# About this task:
When the string "Government" is part of a line below, that line should be copied.
▼▼▼
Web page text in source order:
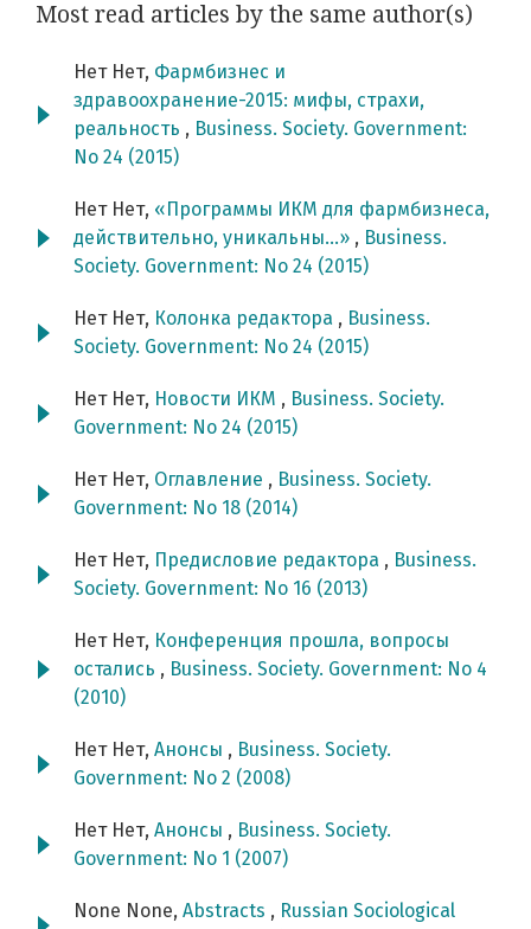
Most read articles by the same author(s)
Нет Нет, Фармбизнес и
здравоохранение-2015: мифы, страхи,
реальность , Business. Society. Government:
No 24 (2015)
Нет Нет, «Программы ИКМ для фармбизнеса,
действительно, уникальны…» , Business.
Society. Government: No 24 (2015)
Нет Нет, Колонка редактора , Business.
Society. Government: No 24 (2015)
Нет Нет, Новости ИКМ , Business. Society.
Government: No 24 (2015)
Нет Нет, Оглавление , Business. Society.
Government: No 18 (2014)
Нет Нет, Предисловие редактора , Business.
Society. Government: No 16 (2013)
Нет Нет, Конференция прошла, вопросы
остались , Business. Society. Government: No 4
(2010)
Нет Нет, Анонсы , Business. Society.
Government: No 2 (2008)
Нет Нет, Анонсы , Business. Society.
Government: No 1 (2007)
None None, Abstracts , Russian Sociological
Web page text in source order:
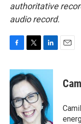
authoritative
audio record.
c
e
b
o
o
k
i
t
t
e
r
n
e
d
I
n
▲▲▲
# Response:
реальность , Business. Society. Government:
Society. Government: No 24 (2015)
Society. Government: No 24 (2015)
Government: No 24 (2015)
Government: No 18 (2014)
Society. Government: No 16 (2013)
остались , Business. Society. Government: No 4
Government: No 2 (2008)
Government: No 1 (2007)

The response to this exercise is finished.